# Best wheel sealant for "satin" wheels



## CJ. (May 13, 2013)

Good morning all,
I have a brand new set of BBS alloys which I would like to protect/seal as best as I can. They are black, but they are a satin finish as opposed to a gloss.
What would people recommend in the way of the best wheel sealant that will protect the wheel, but not 'gloss' it up?
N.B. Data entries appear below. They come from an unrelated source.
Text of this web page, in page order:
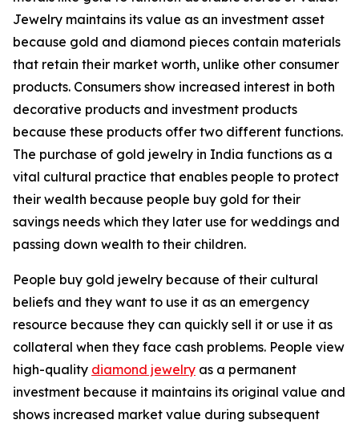
Jewelry maintains its value as an investment asset
because gold and diamond pieces contain materials
that retain their market worth, unlike other consumer
products. Consumers show increased interest in both
decorative products and investment products
because these products offer two different functions.
The purchase of gold jewelry in India functions as a
vital cultural practice that enables people to protect
their wealth because people buy gold for their
savings needs which they later use for weddings and
passing down wealth to their children.
People buy gold jewelry because of their cultural
beliefs and they want to use it as an emergency
resource because they can quickly sell it or use it as
collateral when they face cash problems. People view
high-quality diamond jewelry as a permanent
investment because it maintains its original value and
shows increased market value during subsequent
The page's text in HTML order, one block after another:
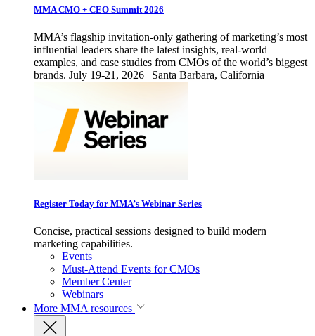
MMA CMO + CEO Summit 2026
MMA’s flagship invitation-only gathering of marketing’s most
influential leaders share the latest insights, real-world
examples, and case studies from CMOs of the world’s biggest
brands. July 19-21, 2026 | Santa Barbara, California
Register Today for MMA’s Webinar Series
Concise, practical sessions designed to build modern
marketing capabilities.
Events
Must-Attend Events for CMOs
Member Center
Webinars
More MMA resources
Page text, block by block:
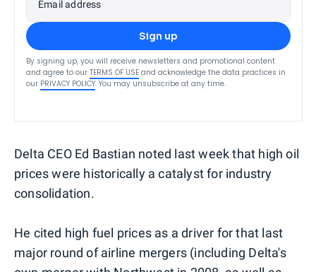
Email address
Sign up
By signing up, you will receive newsletters and promotional content
and agree to our TERMS OF USE and acknowledge the data practices in
our PRIVACY POLICY. You may unsubscribe at any time.
Delta CEO Ed Bastian noted last week that high oil
prices were historically a catalyst for industry
consolidation.
He cited high fuel prices as a driver for that last
major round of airline mergers (including Delta's
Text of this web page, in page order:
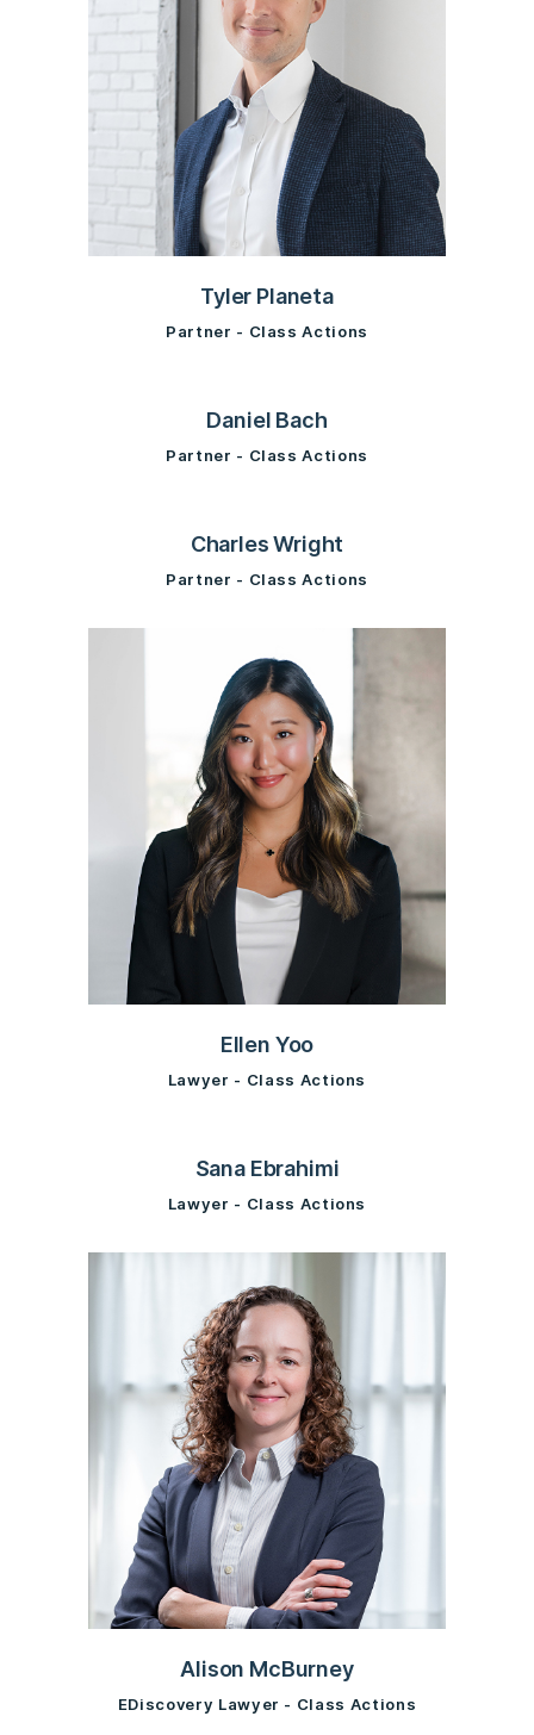
Tyler Planeta
Partner - Class Actions
Daniel Bach
Partner - Class Actions
Charles Wright
Partner - Class Actions
Ellen Yoo
Lawyer - Class Actions
Sana Ebrahimi
Lawyer - Class Actions
Alison McBurney
EDiscovery Lawyer - Class Actions

Any advice/recomendations greatly appreciated!


----------



## EliteCarCare (Aug 25, 2006)

Gtechniq C5 will do the job without adding any extra gloss, we've used it on Satin wheels and it works fine. :thumb:

Alex


----------



## B0DSKI (Nov 25, 2011)

As above. Brilliant stuff


----------



## Chris79100 (Jan 27, 2011)

MaxProtect, will be better protected than with c1/4/5 and work well on mate/satin.
CQUK work well on mate/satin too.


----------



## MAUI (Feb 1, 2008)

Optimum Opti Coat 2.0


----------



## ronwash (Mar 26, 2011)

+1 for MaxProtect,brilliant products.


----------



## CJ. (May 13, 2013)

Chris79100 said:


> MaxProtect, will be better protected than with c1/4/5 and work well on mate/satin.
> CQUK work well on mate/satin too.


Don't suppose you have a link to the product do you buddy?


----------



## TooFunny (Sep 18, 2012)

Chris79100 said:


> MaxProtect, will be better protected than with c1/4/5 and work well on mate/satin.
> CQUK work well on mate/satin too.


How so???


----------



## E38_ross (May 10, 2010)

Another vote for C5. Cracking stuff.


----------



## DeeTailer (Aug 13, 2009)

I've used Wolf's Rimseal on Audi "Black Edition" satin wheels. It works OK without making the wheels glossy. 

I can't compare it with other products suggested here, but I throw it into the mix as another viable option....


----------



## DrDax (Apr 16, 2009)

TooFunny said:


> How so???


Yeah I'd like to know too..

C5 is a chemical bond with any substrate, creating an increased thickness of lacquer.

With up to 5yrs protection, you only need to protect once.


----------



## Frothey (Apr 30, 2007)

Another fan of C5 - another product must be amazing to be significantly better!


----------



## Chris79100 (Jan 27, 2011)

Try them you will easily understand!!
That's the only 3 brands I have tried, max protect uncv3 v1 and vR, gtec c1/4/5 and cquk.
MaxProtect is lot stronger than all, cquk is second but far from maxprotect and gtec c1/4/5 last, but not bad.

To give you an idea, maxprotect can stay on my bikes headers where the others stay 2mn after I start the engine...and nothing left!

Just let dry the coating on something, you'll understand what is a true coating ;-)

But like I said, c/1/4/5 is not bad, got it on some plastic parts like trims and it's great, but there's better for the same price ;-)

Old version of c1/4/5 was better.


----------



## TooFunny (Sep 18, 2012)

What tests have you conducted? And MP R is a rubber coating not quartz so cannot be compared to the other 2. 
Thanks.


----------